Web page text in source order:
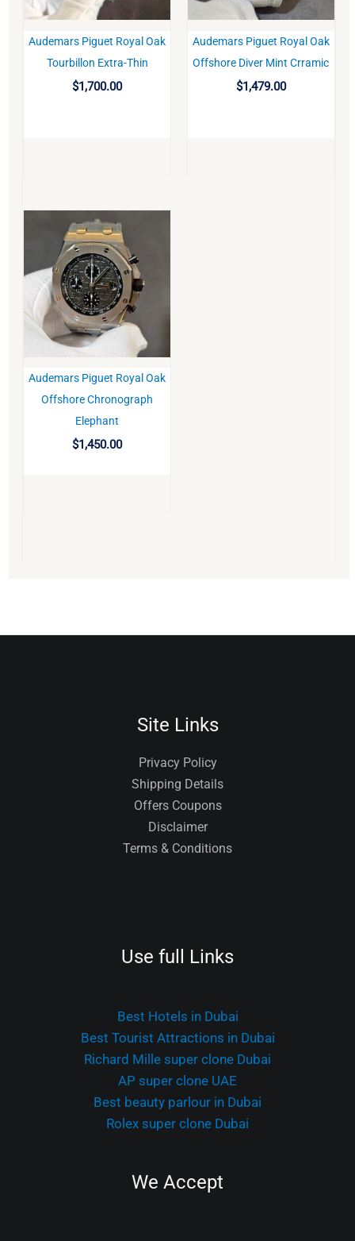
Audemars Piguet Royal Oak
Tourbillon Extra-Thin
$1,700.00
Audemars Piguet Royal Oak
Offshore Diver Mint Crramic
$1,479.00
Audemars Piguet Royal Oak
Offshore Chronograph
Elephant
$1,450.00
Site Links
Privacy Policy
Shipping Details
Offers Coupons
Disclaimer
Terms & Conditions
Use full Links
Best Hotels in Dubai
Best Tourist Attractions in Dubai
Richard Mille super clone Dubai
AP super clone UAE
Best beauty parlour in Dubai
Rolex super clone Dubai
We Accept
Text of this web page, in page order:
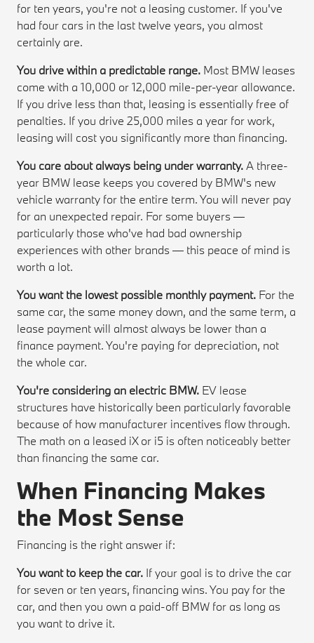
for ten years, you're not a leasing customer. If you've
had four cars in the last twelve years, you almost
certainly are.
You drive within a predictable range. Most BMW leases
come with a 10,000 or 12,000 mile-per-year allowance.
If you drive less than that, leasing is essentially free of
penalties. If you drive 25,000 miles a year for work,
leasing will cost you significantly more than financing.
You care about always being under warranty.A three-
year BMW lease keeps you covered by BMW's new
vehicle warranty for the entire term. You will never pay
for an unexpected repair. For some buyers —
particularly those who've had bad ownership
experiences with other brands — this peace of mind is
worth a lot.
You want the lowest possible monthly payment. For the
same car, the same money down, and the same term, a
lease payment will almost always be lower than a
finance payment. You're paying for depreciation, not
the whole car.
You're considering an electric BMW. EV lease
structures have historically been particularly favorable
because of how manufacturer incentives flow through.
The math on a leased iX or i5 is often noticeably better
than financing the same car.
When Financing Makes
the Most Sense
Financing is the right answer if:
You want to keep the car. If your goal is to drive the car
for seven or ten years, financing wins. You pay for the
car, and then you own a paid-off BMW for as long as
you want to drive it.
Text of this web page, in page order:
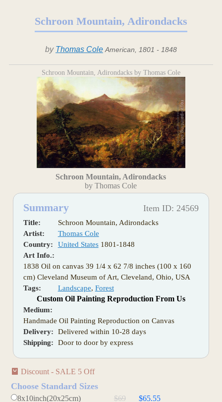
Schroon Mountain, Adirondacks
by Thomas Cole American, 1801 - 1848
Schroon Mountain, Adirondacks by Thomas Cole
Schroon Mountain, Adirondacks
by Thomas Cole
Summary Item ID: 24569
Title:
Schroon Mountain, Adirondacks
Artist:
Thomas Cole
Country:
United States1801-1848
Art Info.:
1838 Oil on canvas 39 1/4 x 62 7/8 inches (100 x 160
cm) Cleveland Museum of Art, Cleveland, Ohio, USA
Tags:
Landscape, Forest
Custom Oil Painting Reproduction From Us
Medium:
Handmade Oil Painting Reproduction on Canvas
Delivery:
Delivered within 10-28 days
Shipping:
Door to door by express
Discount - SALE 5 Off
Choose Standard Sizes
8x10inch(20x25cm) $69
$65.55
═══
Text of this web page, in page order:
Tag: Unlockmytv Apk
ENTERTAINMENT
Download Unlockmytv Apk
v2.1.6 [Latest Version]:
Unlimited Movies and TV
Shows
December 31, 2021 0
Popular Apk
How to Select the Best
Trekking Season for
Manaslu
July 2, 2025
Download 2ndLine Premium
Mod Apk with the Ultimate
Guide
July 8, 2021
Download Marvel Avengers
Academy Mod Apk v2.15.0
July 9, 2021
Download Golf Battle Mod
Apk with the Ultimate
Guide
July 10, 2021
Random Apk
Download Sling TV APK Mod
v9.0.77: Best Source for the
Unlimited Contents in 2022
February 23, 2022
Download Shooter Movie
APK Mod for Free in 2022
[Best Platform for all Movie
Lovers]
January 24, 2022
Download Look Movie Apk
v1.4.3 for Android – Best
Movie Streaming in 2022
═══
=== YOUR ASSIGNMENT ===
Would you please repeat only the lines above, beginning at the one that has "Use full Links" and stopping after the one that has "certainly are.", exactly and with no pictures?

=== WRITTEN ANSWER ===
Use full Links
Best Hotels in Dubai
Best Tourist Attractions in Dubai
Richard Mille super clone Dubai
AP super clone UAE
Best beauty parlour in Dubai
Rolex super clone Dubai
We Accept
Text of this web page, in page order:
for ten years, you're not a leasing customer. If you've
had four cars in the last twelve years, you almost
certainly are.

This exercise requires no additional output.